* _AVAILABLE DATA_
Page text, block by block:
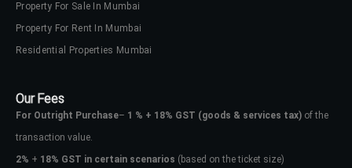
Property For Sale In Mumbai
Property For Rent In Mumbai
Residential Properties Mumbai
Our Fees
For Outright Purchase– 1 % + 18% GST (goods & services tax) of the
transaction value.
2% + 18% GST in certain scenarios (based on the ticket size)
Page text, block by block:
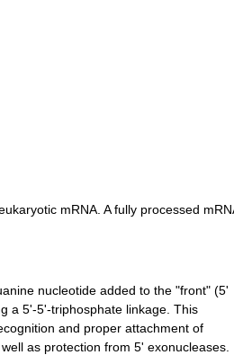
mRNA. A fully processed
nucleotide added to the "front" (5'
a 5'-5'-triphosphate linkage. This
and proper attachment of
as protection from 5' exonucleases.
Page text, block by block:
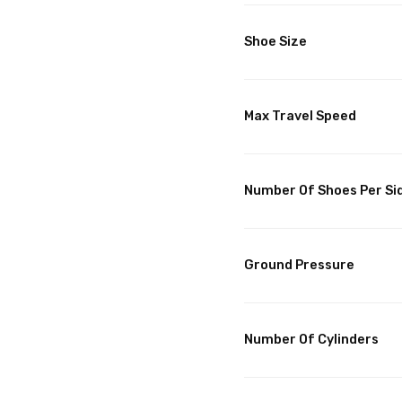
Shoe Size
Max Travel Speed
Number Of Shoes Per
Ground Pressure
Number Of Cylinders
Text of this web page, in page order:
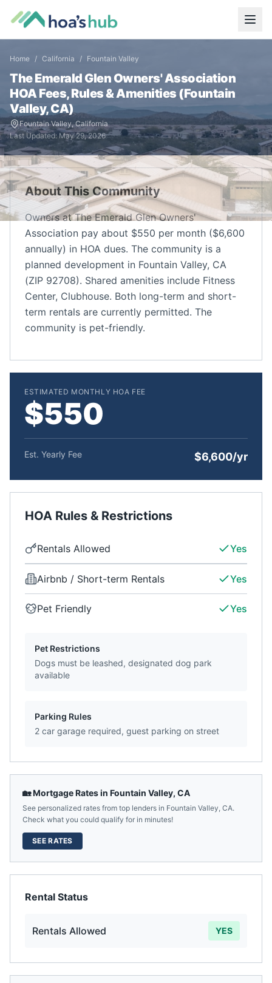
Home / California / Fountain Valley
The Emerald Glen Owners' Association
HOA Fees, Rules & Amenities (Fountain
Valley,CA)
Fountain Valley,California
Last Updated: May 29, 2026
About This Community
Owners at The Emerald Glen Owners'
Association pay about $550 per month ($6,600
annually) in HOA dues. The community is a
planned development in Fountain Valley, CA
(ZIP 92708). Shared amenities include Fitness
Center, Clubhouse. Both long-term and short-
term rentals are currently permitted. The
community is pet-friendly.
ESTIMATED MONTHLY HOA FEE
$550
Est. Yearly Fee $6,600/yr
HOA Rules & Restrictions
Rentals Allowed Yes
Airbnb / Short-term Rentals Yes
Pet Friendly Yes
Pet Restrictions
Dogs must be leashed, designated dog park
available
Parking Rules
2 car garage required, guest parking on street
🏡 Mortgage Rates in Fountain Valley, CA
See personalized rates from top lenders in Fountain Valley, CA.
Check what you could qualify for in minutes!
SEE RATES
Rental Status
Rentals Allowed YES

* _WORK ORDER_
Exactly and only the lines from the top of the records down to the line containing "a 5'-5'-triphosphate linkage. This" should be transcribed, please, without the pictures.

* _RESULT_
Page text, block by block:
Property For Sale In Mumbai
Property For Rent In Mumbai
Residential Properties Mumbai
Our Fees
For Outright Purchase– 1 % + 18% GST (goods & services tax) of the
transaction value.
2% + 18% GST in certain scenarios (based on the ticket size)
Page text, block by block:
mRNA. A fully processed
nucleotide added to the "front" (5'
a 5'-5'-triphosphate linkage. This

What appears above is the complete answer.